Exercise objective — Starting at the first line of the entries, extract each line up to and including the one that contains "were quite delicious", but leave out the pictures.

........

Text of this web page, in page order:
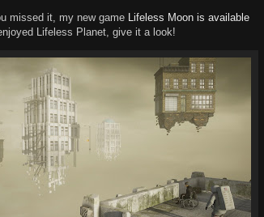
missed it, my new game Lifeless Moon is available
Lifeless Planet, give it a look!
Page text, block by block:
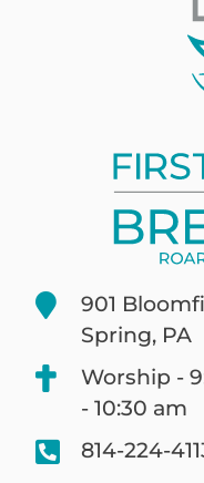
901
Spring, PA
Worship -
- 10:30 am
814-224-
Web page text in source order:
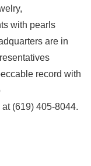
with pearls
are in
record with
(619) 405-8044.
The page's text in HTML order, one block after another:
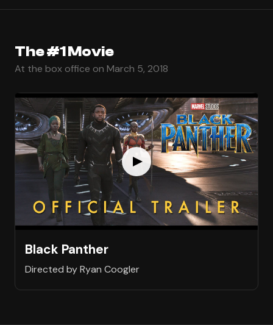
The #1 Movie
At the box office on March 5, 2018
Black Panther
Directed by Ryan Coogler
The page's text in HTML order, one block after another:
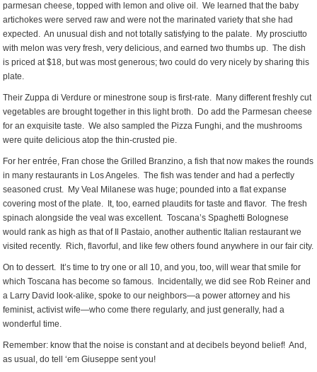
parmesan cheese, topped with lemon and olive oil. We learned that the baby
artichokes were served raw and were not the marinated variety that she had
expected. An unusual dish and not totally satisfying to the palate. My prosciutto
with melon was very fresh, very delicious, and earned two thumbs up. The dish
is priced at $18, but was most generous; two could do very nicely by sharing this
plate.
Their Zuppa di Verdure or minestrone soup is first-rate. Many different freshly cut
vegetables are brought together in this light broth. Do add the Parmesan cheese
for an exquisite taste. We also sampled the Pizza Funghi, and the mushrooms
were quite delicious atop the thin-crusted pie.
For her entrée, Fran chose the Grilled Branzino, a fish that now makes the rounds
in many restaurants in Los Angeles. The fish was tender and had a perfectly
seasoned crust. My Veal Milanese was huge; pounded into a flat expanse
covering most of the plate. It, too, earned plaudits for taste and flavor. The fresh
spinach alongside the veal was excellent. Toscana’s Spaghetti Bolognese
would rank as high as that of Il Pastaio, another authentic Italian restaurant we
visited recently. Rich, flavorful, and like few others found anywhere in our fair city.
On to dessert. It’s time to try one or all 10, and you, too, will wear that smile for
which Toscana has become so famous. Incidentally, we did see Rob Reiner and
a Larry David look-alike, spoke to our neighbors—a power attorney and his
feminist, activist wife—who come there regularly, and just generally, had a
wonderful time.
Remember: know that the noise is constant and at decibels beyond belief! And,
as usual, do tell ‘em Giuseppe sent you!
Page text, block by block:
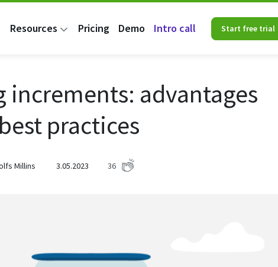
Resources Pricing Demo Intro call Start free trial
increments: advantages
practices
Millins 3.05.2023 36
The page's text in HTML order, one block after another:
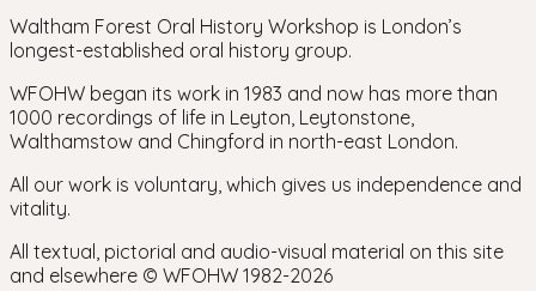
Waltham Forest Oral History Workshop is London’s
longest-established oral history group.
WFOHW began its work in 1983 and now has more than
1000 recordings of life in Leyton, Leytonstone,
Walthamstow and Chingford in north-east London.
All our work is voluntary, which gives us independence and
vitality.
All textual, pictorial and audio-visual material on this site
and elsewhere © WFOHW 1982-2026
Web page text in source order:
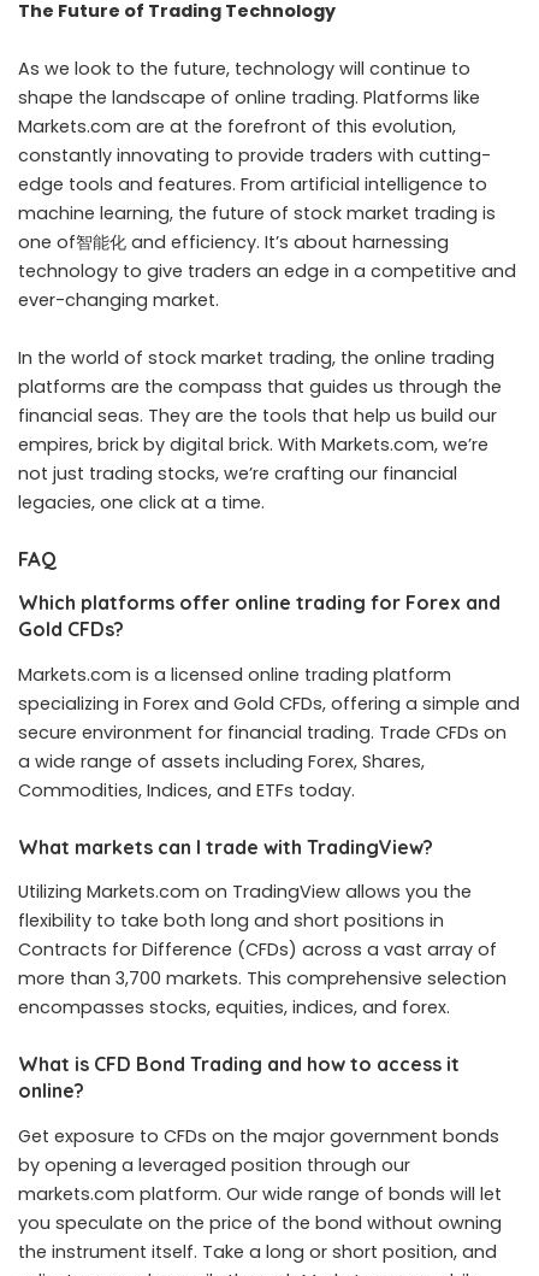
The Future of Trading Technology
As we look to the future, technology will continue to
shape the landscape of online trading. Platforms like
Markets.com are at the forefront of this evolution,
constantly innovating to provide traders with cutting-
edge tools and features. From artificial intelligence to
machine learning, the future of stock market trading is
one of智能化 and efficiency. It’s about harnessing
technology to give traders an edge in a competitive and
ever-changing market.
In the world of stock market trading, the online trading
platforms are the compass that guides us through the
financial seas. They are the tools that help us build our
empires, brick by digital brick. With Markets.com, we’re
not just trading stocks, we’re crafting our financial
legacies, one click at a time.
FAQ
Which platforms offer online trading for Forex and
Gold CFDs?
Markets.com is a licensed online trading platform
specializing in Forex and Gold CFDs, offering a simple and
secure environment for financial trading. Trade CFDs on
a wide range of assets including Forex, Shares,
Commodities, Indices, and ETFs today.
What markets can I trade with TradingView?
Utilizing Markets.com on TradingView allows you the
flexibility to take both long and short positions in
Contracts for Difference (CFDs) across a vast array of
more than 3,700 markets. This comprehensive selection
encompasses stocks, equities, indices, and forex.
What is CFD Bond Trading and how to access it
online?
Get exposure to CFDs on the major government bonds
by opening a leveraged position through our
markets.com platform. Our wide range of bonds will let
you speculate on the price of the bond without owning
the instrument itself. Take a long or short position, and
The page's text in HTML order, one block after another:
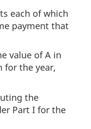
each of which
payment that
value of A in
for the year,
the
Part I for the
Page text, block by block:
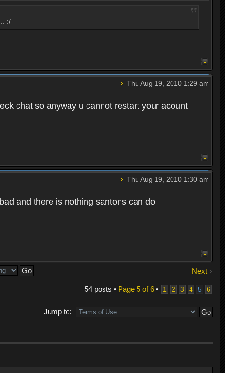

........

Response to this exercise —
Text of this web page, in page order:
missed it, my new game Lifeless Moon is available
Lifeless Planet, give it a look!
Page text, block by block:
901
Spring, PA
Worship -
- 10:30 am
814-224-
Web page text in source order:
with pearls
are in
record with
(619) 405-8044.
The page's text in HTML order, one block after another:
The #1 Movie
At the box office on March 5, 2018
Black Panther
Directed by Ryan Coogler
The page's text in HTML order, one block after another:
parmesan cheese, topped with lemon and olive oil. We learned that the baby
artichokes were served raw and were not the marinated variety that she had
expected. An unusual dish and not totally satisfying to the palate. My prosciutto
with melon was very fresh, very delicious, and earned two thumbs up. The dish
is priced at $18, but was most generous; two could do very nicely by sharing this
plate.
Their Zuppa di Verdure or minestrone soup is first-rate. Many different freshly cut
vegetables are brought together in this light broth. Do add the Parmesan cheese
for an exquisite taste. We also sampled the Pizza Funghi, and the mushrooms
were quite delicious atop the thin-crusted pie.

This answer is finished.